Not because I don’t use it. I use it every day. Constantly. It’s part of how I debug, design, and ship systems. I was following this space long before mass enterprise adoption, before every executive suddenly had an “AI strategy.”
What burns me out is the noise. The endless wave of headlines and demos with the same tired promise: “AI will replace us in 6–12 months.”
This narrative should’ve died already. If AI is going to replace me, then replace me. Don’t warn me. Don’t hype it. Don’t count down. If the replacement is real, just do it. Otherwise, stop the clock.
The Gap Between Demo and Reality
Instead of replacement, we get an endless sequence of tools: Copilot, Claude Computer Use, Cursor, Claude Code, and an army of “agents.” Each is framed as the moment humans become optional.
And yet, I use them every day, and I find mistakes every single day. Not rare edge cases—daily, systemic errors:
- Flawed Assumptions: Logic that breaks the moment it hits a real-world constraint.
- Hallucinated Syntax: Code that looks elegant but relies on non-existent libraries.
- Confidently Incorrect Logic: Solutions that pass a superficial glance but fail under load.

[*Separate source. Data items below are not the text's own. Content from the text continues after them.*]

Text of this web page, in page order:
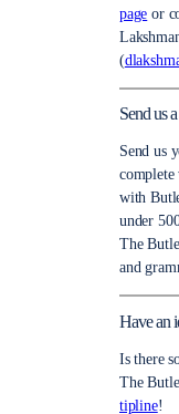
page or
(
Send us
Send us
with
under
The
and
Have an
Is there
The
tipline!
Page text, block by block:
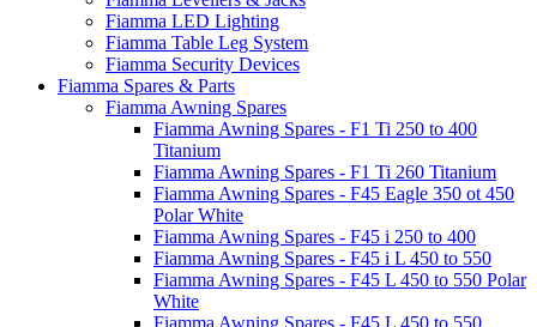
Fiamma LED Lighting
Fiamma Table Leg System
Fiamma Security Devices
Fiamma Spares & Parts
Fiamma Awning Spares
Fiamma Awning Spares - F1 Ti 250 to 400
Titanium
Fiamma Awning Spares - F1 Ti 260 Titanium
Fiamma Awning Spares - F45 Eagle 350 ot 450
Polar White
Fiamma Awning Spares - F45 i 250 to 400
Fiamma Awning Spares - F45 i L 450 to 550
Fiamma Awning Spares - F45 L 450 to 550 Polar
White
Fiamma Awning Spares - F45 L 450 to 550
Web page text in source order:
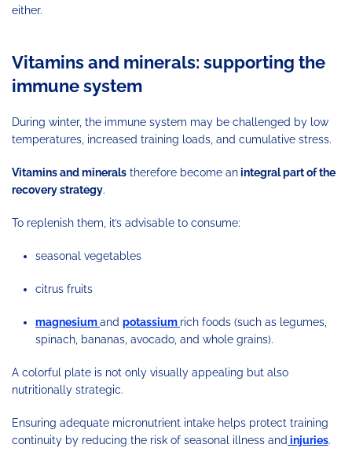
either.
Vitamins and minerals: supporting the
immune system
During winter, the immune system may be challenged by low
temperatures, increased training loads, and cumulative stress.
Vitamins and minerals therefore become anintegral part of the
recovery strategy.
To replenish them, it’s advisable to consume:
seasonal vegetables
citrus fruits
magnesiumand potassium rich foods (such as legumes,
spinach, bananas, avocado, and whole grains).
A colorful plate is not only visually appealing but also
nutritionally strategic.
Ensuring adequate micronutrient intake helps protect training
continuity by reducing the risk of seasonal illness and injuries.
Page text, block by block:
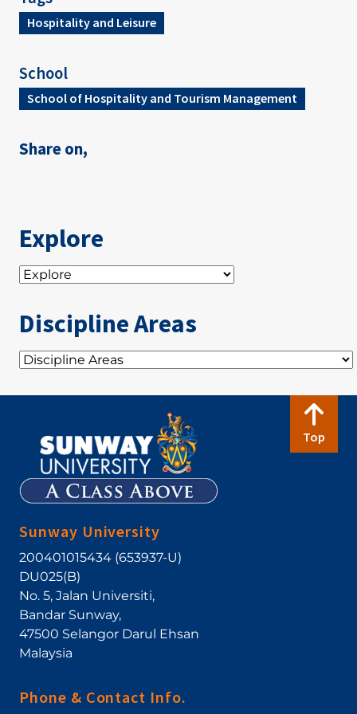
Explore
Discipline Areas
Hospitality and Leisure
School
School of Hospitality and Tourism Management
Share on,
Top
Sunway University
200401015434 (653937-U)
DU025(B)
No. 5, Jalan Universiti,
Bandar Sunway,
47500 Selangor Darul Ehsan
Malaysia
Phone & Contact Info.
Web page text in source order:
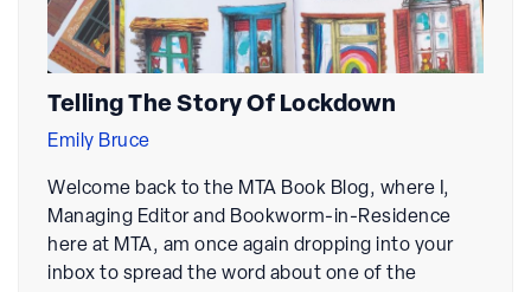
Telling The Story Of Lockdown
Emily Bruce
Welcome back to the MTA Book Blog, where I,
Managing Editor and Bookworm-in-Residence
here at MTA, am once again dropping into your
inbox to spread the word about one of the
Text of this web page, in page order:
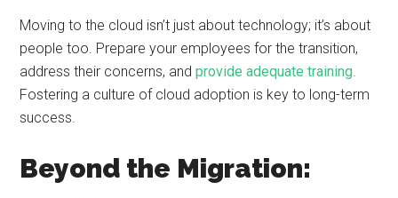
Moving to the cloud isn’t just about technology; it’s about
people too. Prepare your employees for the transition,
address their concerns, andprovide adequate training.
Fostering a culture of cloud adoption is key to long-term
success.
Beyond the Migration:

Wiring Probability into Determinism
The current push is to connect these systems directly to actions—letting them run commands, modify infrastructure, and operate production environments with the assumption that it will “just work.”

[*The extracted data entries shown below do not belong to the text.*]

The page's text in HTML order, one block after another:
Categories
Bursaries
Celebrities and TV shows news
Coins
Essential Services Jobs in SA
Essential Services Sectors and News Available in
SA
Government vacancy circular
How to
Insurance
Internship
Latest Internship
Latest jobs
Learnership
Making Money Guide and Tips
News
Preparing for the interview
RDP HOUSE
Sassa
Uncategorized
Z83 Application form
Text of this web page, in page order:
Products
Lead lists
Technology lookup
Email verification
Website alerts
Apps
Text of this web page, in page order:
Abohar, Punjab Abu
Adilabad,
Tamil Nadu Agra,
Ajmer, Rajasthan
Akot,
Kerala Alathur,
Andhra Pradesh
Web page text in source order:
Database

It won’t. At its core, an LLM is a probabilistic system. It predicts; it does not “know.” It does not verify unless forced. It does not carry responsibility.
We spent decades engineering deterministic systems because predictability and reliability matter. Now, we’re wiring probabilistic engines into deterministic infrastructure and hoping for the best.
Hope is not an engineering strategy.
The Human Bottleneck: Judgment
AI is the most powerful force-multiplier I’ve ever used. It removes friction and lets one person do the work of many. But acceleration is not replacement.
The bottleneck in software engineering was never typing speed; it was judgment. It’s the ability to know something is wrong even when it looks correct. AI can generate at light speed, but it cannot care if it’s right.
So I’m done with the countdowns. If replacement arrives, it won’t be through a press release or a flashy demo. It will arrive quietly, when the results finally speak louder than the hype.
Until then, I’ll keep using it. And I’ll definitely keep checking its work.